О записках Самсона - А.С.Пушкин
Французские журналы извещают нас о скором появлении "Записок Самсона,
парижского палача". Этого должно было ожидать. Вот до чего довела нас жажда
новизны и сильных впечатлений.
После соблазнительных "Исповедей" философии XVIII века явились
политические, не менее соблазнительные откровения. Мы не довольствовались
видеть людей известных в колпаке и в шлафроке, мы захотели последовать за
ними в их спальню и далее. Когда нам и это надоело, явилась толпа людей
темных с позорными своими сказаниями. Но мы не остановились на бесстыдных
записках Генриетты Вильсон, Казановы и Современницы. Мы кинулись на
плутовские признания полицейского шпиона и на пояснения оных клейменого
каторжника. Журналы наполнились выписками из Видока. Поэт Гюго не постыдился
в нем искать вдохновений для романа, исполненного огня и грязи. Недоставало
палача в числе новейших литераторов. Наконец и он явился, и, к стыду нашему,
скажем, что успех его "Записок" кажется несомнительным.

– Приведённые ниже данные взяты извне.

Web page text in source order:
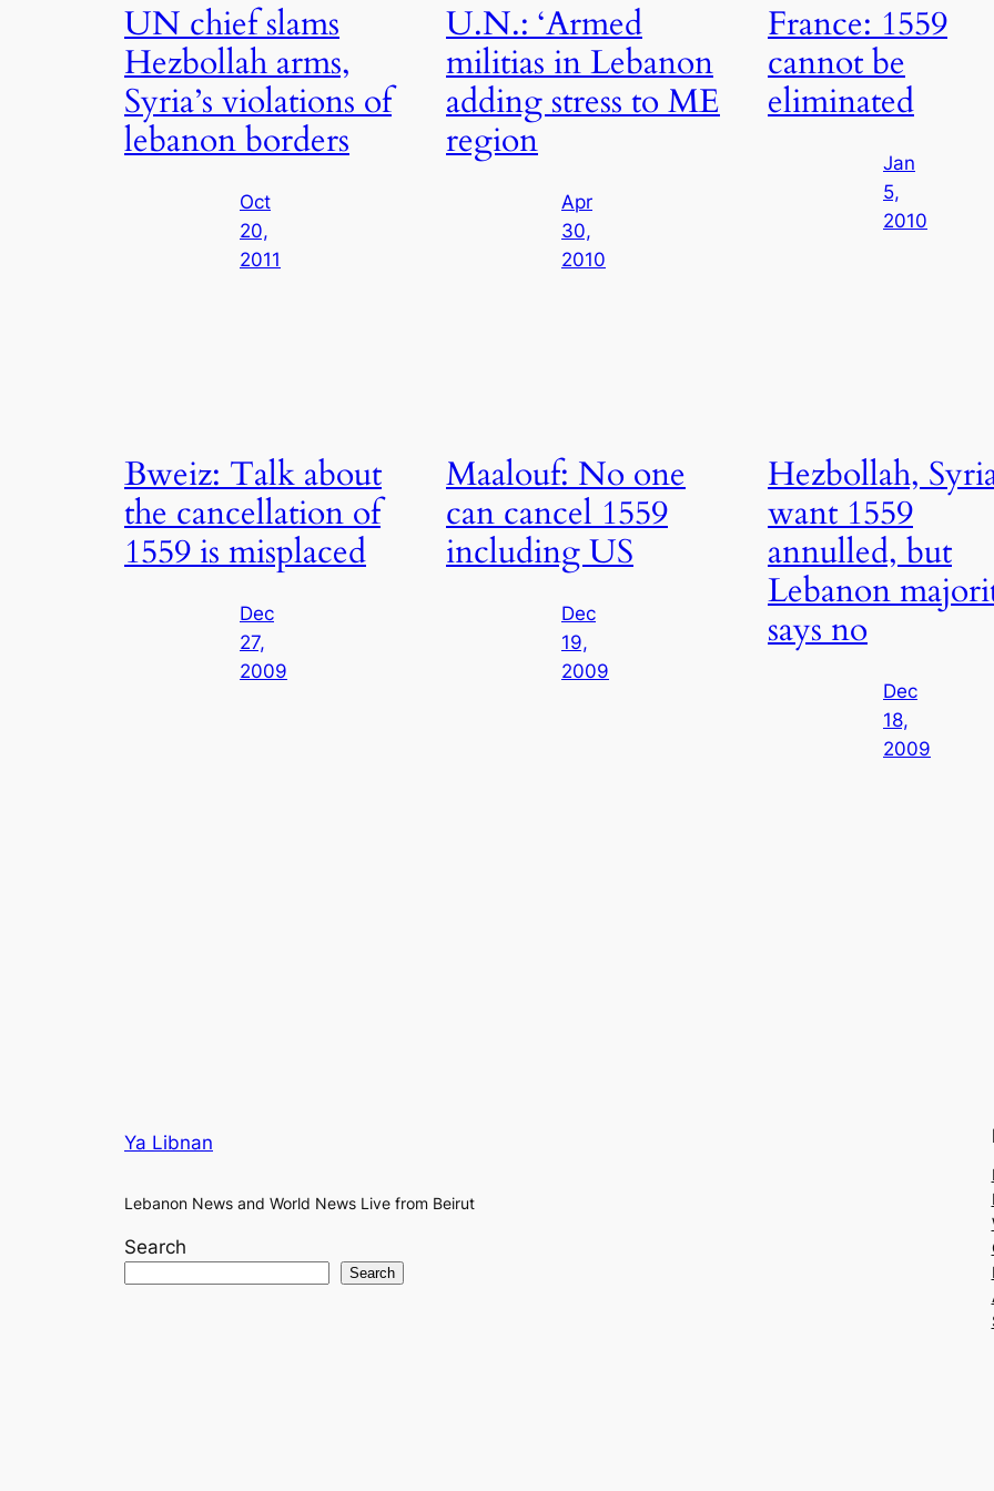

Не завидуем людям, которые, основав свои расчеты на безнравственности
нашего любопытства, посвятили свое перо повторению сказаний, вероятно,
безграмотного Самсона. Но признаемся же и мы, живущие в веке признаний: с
нетерпеливостию, хотя и с отвращением, ожидаем мы "Записок парижского
палача". Посмотрим, что есть общего между им и людьми живыми? На каком
зверином реве объяснит он свои мысли? Что скажет нам сие творение, внушившее
графу Мейстру столь поэтическую, столь страшную страницу? Что скажет нам сей
человек, в течение сорока лет кровавой жизни своей присутствовавший при
последних содроганиях стольких жертв, и славных, и неизвестных, и священных,
и ненавистных? Все, все они - его минутные знакомцы - чредою пройдут перед
нами по гильотине, на которой он, свирепый фигляр, играет свою однообразную
роль. Мученики, злодеи, герои - и царственный страдалец, и убийца его, и
Шарлотта Корде, и прелестница Дю-Барри, и безумец Лувель, и мятежник Бертон,
и лекарь Кастен, отравлявший своих ближних, и Папавуань, резавший детей: мы
их увидим опять в последнюю, страшную минуту. Головы, одна за другою,
западают перед нами, произнося каждая свое последнее слово... И, насытив
жестокое наше любопытство, книга палача займет свое место в библиотеках в
ожидании ученых справок будущего историка.